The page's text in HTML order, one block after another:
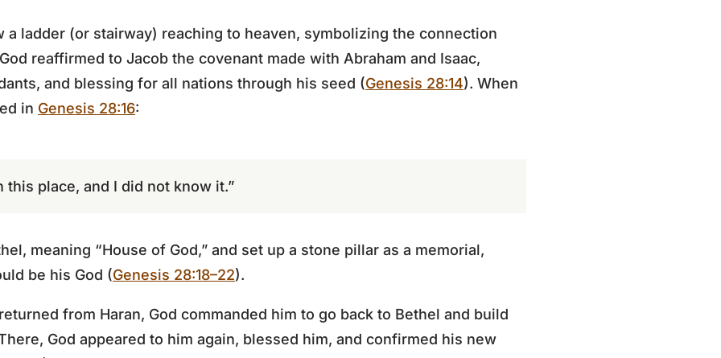
a ladder (or stairway) reaching to heaven, symbolizing the connection
reaffirmed to Jacob the covenant made with Abraham and Isaac,
and blessing for all nations through his seed (Genesis 28:14). When
in Genesis 28:16:
this place, and I did not know it.”
meaning “House of God,” and set up a stone pillar as a memorial,
be his God (Genesis 28:18–22).
from Haran, God commanded him to go back to Bethel and build
God appeared to him again, blessed him, and confirmed his new
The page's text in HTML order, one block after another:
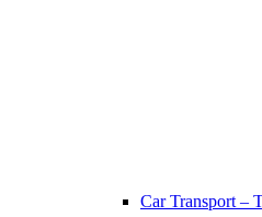
Car Transport –
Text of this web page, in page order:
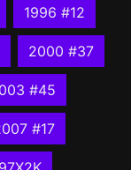
1996 #12
2000 #37
#45
#17
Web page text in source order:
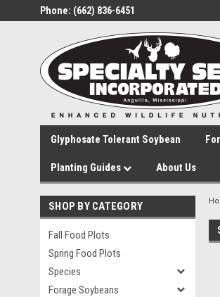
Phone: (662) 836-6451
Glyphosate Tolerant Soybean
Planting Guides About Us
SHOP BY CATEGORY
Fall Food Plots
Spring Food Plots
Species
Forage Soybeans
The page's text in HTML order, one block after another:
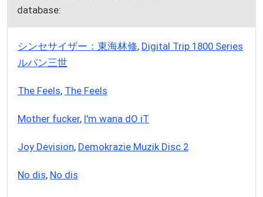
database:
シンセサイザー：東海林修, Digital Trip 1800 Series
ルパン三世
The Feels, The Feels
Mother fucker, I'm wana dO iT
Joy Devision, Demokrazie Muzik Disc 2
No dis, No dis
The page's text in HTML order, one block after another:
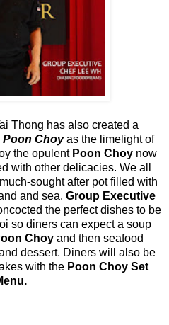
Thong has also created a
Poon Choyas the limelight of
the opulent Poon Choynow
with other delicacies. We all
sought after pot filled with
and sea. Group Executive
the perfect dishes to be
so diners can expect a soup
Choy and then seafood
dessert. Diners will also be
with the Poon Choy Set
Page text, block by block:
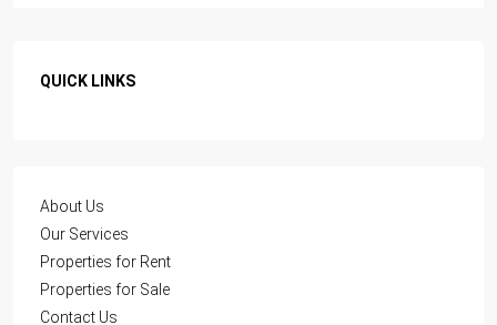
QUICK LINKS
About Us
Our Services
Properties for Rent
Properties for Sale
Contact Us
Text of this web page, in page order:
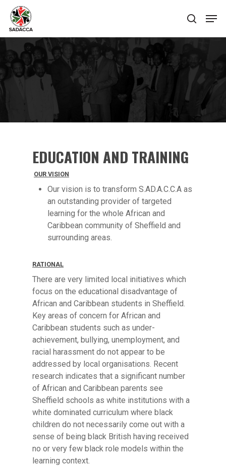
Hit enter to search or ESC to close
EDUCATION AND TRAINING
OUR VISION
Our vision is to transform S.AD.A.C.C.A as
an outstanding provider of targeted
learning for the whole African and
Caribbean community of Sheffield and
surrounding areas.
RATIONAL
There are very limited local initiatives which
focus on the educational disadvantage of
African and Caribbean students in Sheffield.
Key areas of concern for African and
Caribbean students such as under-
achievement, bullying, unemployment, and
racial harassment do not appear to be
addressed by local organisations. Recent
research indicates that a significant number
of African and Caribbean parents see
Sheffield schools as white institutions with a
white dominated curriculum where black
children do not necessarily come out with a
sense of being black British having received
no or very few black role models within the
learning context.
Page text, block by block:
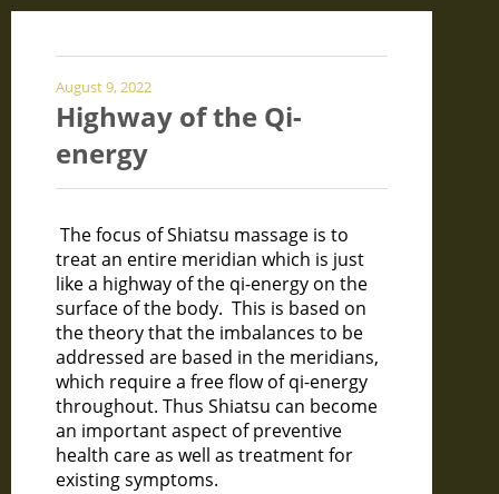
August 9, 2022
Highway of the Qi-
energy
The focus of Shiatsu massage is to
treat an entire meridian which is just
like a highway of the qi-energy on the
surface of the body. This is based on
the theory that the imbalances to be
addressed are based in the meridians,
which require a free flow of qi-energy
throughout. Thus Shiatsu can become
an important aspect of preventive
health care as well as treatment for
existing symptoms.
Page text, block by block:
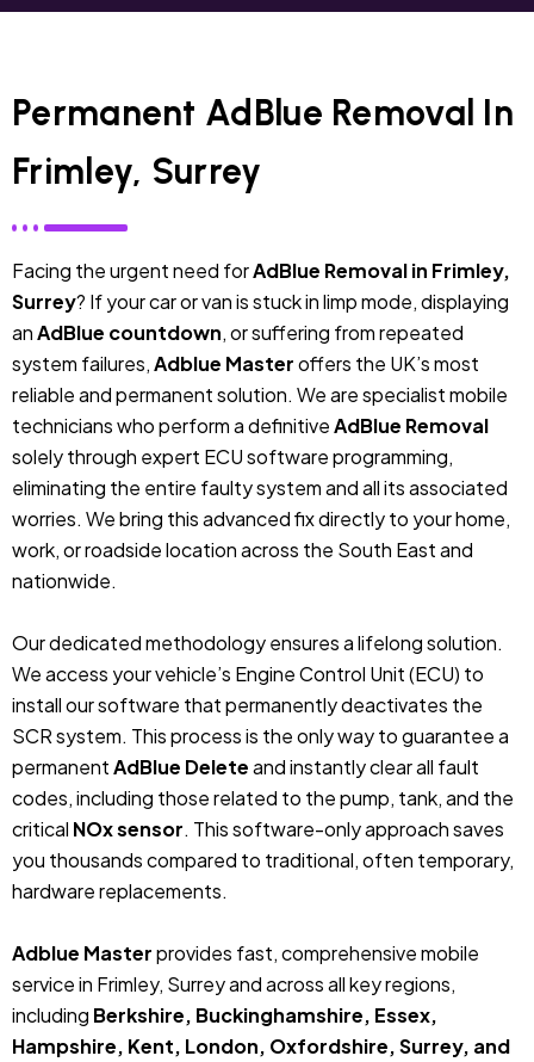
Permanent AdBlue Removal In
Frimley, Surrey
Facing the urgent need forAdBlue Removal in Frimley,
Surrey? If your car or van is stuck in limp mode, displaying
anAdBlue countdown, or suffering from repeated
system failures,Adblue Masteroffers the UK’s most
reliable and permanent solution. We are specialist mobile
technicians who perform a definitiveAdBlue Removal
solely through expert ECU software programming,
eliminating the entire faulty system and all its associated
worries. We bring this advanced fix directly to your home,
work, or roadside location across the South East and
nationwide.
Our dedicated methodology ensures a lifelong solution.
We access your vehicle’s Engine Control Unit (ECU) to
install our software that permanently deactivates the
SCR system. This process is the only way to guarantee a
permanentAdBlue Deleteand instantly clear all fault
codes, including those related to the pump, tank, and the
critical NOx sensor. This software-only approach saves
you thousands compared to traditional, often temporary,
hardware replacements.
Adblue Masterprovides fast, comprehensive mobile
service in Frimley, Surrey and across all key regions,
including Berkshire, Buckinghamshire, Essex,
Hampshire, Kent, London, Oxfordshire, Surrey, and
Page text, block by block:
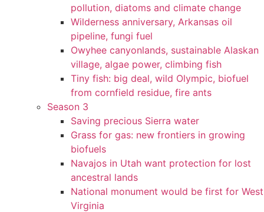
pollution, diatoms and climate change
Wilderness anniversary, Arkansas oil
pipeline, fungi fuel
Owyhee canyonlands, sustainable Alaskan
village, algae power, climbing fish
Tiny fish: big deal, wild Olympic, biofuel
from cornfield residue, fire ants
Season 3
Saving precious Sierra water
Grass for gas: new frontiers in growing
biofuels
Navajos in Utah want protection for lost
ancestral lands
National monument would be first for West
Virginia
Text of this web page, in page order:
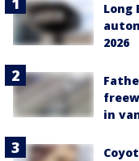
Long
2026
in
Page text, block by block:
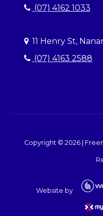
(07) 4162 1033
11 Henry St,
(07) 4163 2588
Copyright © 2026|
Website by
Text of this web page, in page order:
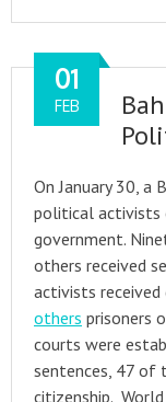
01
FEB
On January 30, a
political activists
government.
others received
activists received
others prisoners
courts were
sentences, 47 of
citizenship.
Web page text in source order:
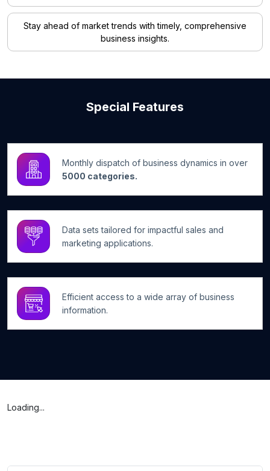
Stay ahead of market trends with timely, comprehensive
business insights.
Special Features
Monthly dispatch of business dynamics in over
5000 categories.
Data sets tailored for impactful sales and
marketing applications.
Efficient access to a wide array of business
information.
Loading...

--- TRY IT ---
The lines above that hold "focus" are the result; show every one of them.

--- EXERCISE RESULT ---
focus on the educational disadvantage of
The focus of Shiatsu massage is to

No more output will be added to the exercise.